2
votes

I've looked at a couple of seemingly related posts that don't offer a solution (or a solution that helps my situation):

CPU usage goes upto 75% while stream a 300 MB file using WCF service

High CPU load using WCF streaming

So I'm hoping someone out there can help.

I have put together a WCF Service using .NET 4.5 to facilitate the Uploading and Downloading of large files (hundreds of MBs to GBs.)

I am using the "Streamed" TransferMode on a BasicHttpBinding with no security.

Everything works fine, however, I have noticed a huge disparity in the CPU utilization of the service when hosted in IIS vs self-hosting it in a Console application.

In the Console application, the utilization is below 20%, once in IIS the utilization is over 80% - This is a single instance download.

The service is configured the same way in both scenarios and both are running on the same box.

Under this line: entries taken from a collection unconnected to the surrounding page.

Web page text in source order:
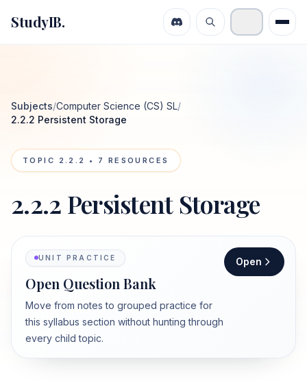
StudyIB.
Subjects/Computer Science (CS) SL/
2.2.2 Persistent Storage
TOPIC 2.2.2 • 7 RESOURCES
2.2.2 Persistent Storage
UNIT PRACTICE
Open Question Bank
Move from notes to grouped practice for
this syllabus section without hunting through
every child topic.
Open

My binding is configured like so:

<binding name="UnsecuredStreamBinding"
                 receiveTimeout="00:30:00"
                 sendTimeout="00:30:00"
                 transferMode="Streamed"
                 maxReceivedMessageSize="53687091200" maxBufferSize="65536" /> <!--50GB--> 

The service code is also very simple:

...
var fileStream = File.OpenRead(filename);
var size = fileStream.Length;

var response = new DownloadResponse
    {
       FileStream = fileStream,
       Size = size,
    };

return response;

Where DownloadResponse is defined as a MessageContract.

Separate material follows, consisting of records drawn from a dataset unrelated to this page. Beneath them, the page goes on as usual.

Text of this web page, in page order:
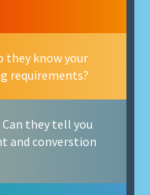
they know your
requirements?
they tell you
and converstion
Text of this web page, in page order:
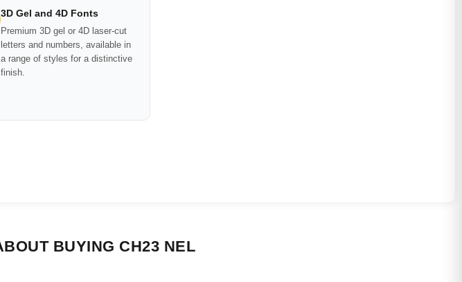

I've done very little to alter the default IIS environment (IIS 8.5 on Windows Server 2012 R2) Logging/Diagnostics are turned off so aren't adding overhead.

This is my first foray into Web Service development, so I know there is a lot I don't know and I'm hoping that I'm missing something fairly simple that would account for the huge difference in CPU utilization that I'm seeing.

1

1 Answers

2
votes

I have finally figured out what was happening...

Under the IIS section of the IIS 8.5 control panel there is a "Compression" feature. In there, there are 2 options which are checked by default;

  • Enable dynamic content compression
  • Enable static content compression

It would appear that the "Dynamic Content Compression" was to blame, un-checking this option resulted in similar CPU utilization to that of the Console application.

When re-checking this option, you are actually warned that it can result in higher CPU utilization.